## What to produce
Could you output exactly the lines running from the one containing "Text of this" to the final line of the listing below, leaving out pictures?

----- Data under study

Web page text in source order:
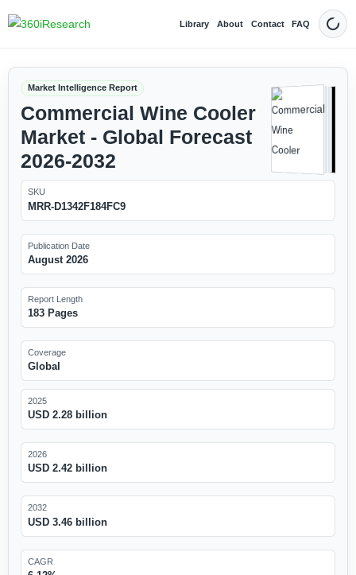
Library About Contact FAQ Dark
Market Intelligence Report
Commercial Wine Cooler
Market - Global Forecast
2026-2032
SKU
MRR-D1342F184FC9
Publication Date
August 2026
Report Length
183 Pages
Coverage
Global
2025
USD 2.28 billion
2026
USD 2.42 billion
2032
USD 3.46 billion
CAGR
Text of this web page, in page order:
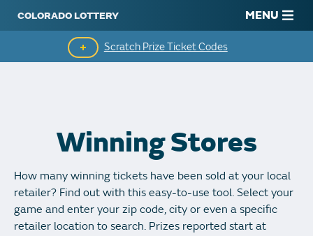
MENU
Scratch Prize Ticket Codes
Who's Winning
Popular Numbers
Winning History
Winning Stores
How many winning tickets have been sold at your local
retailer? Find out with this easy-to-use tool. Select your
game and enter your zip code, city or even a specific
retailer location to search. Prizes reported start at
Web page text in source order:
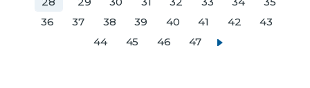
36
37 38 39 40 41 42
43
44
45 46 47

----------

## Result of this exercise
Text of this web page, in page order:
MENU
Scratch Prize Ticket Codes
Who's Winning
Popular Numbers
Winning History
Winning Stores
How many winning tickets have been sold at your local
retailer? Find out with this easy-to-use tool. Select your
game and enter your zip code, city or even a specific
retailer location to search. Prizes reported start at
Web page text in source order:
36
37 38 39 40 41 42
43
44
45 46 47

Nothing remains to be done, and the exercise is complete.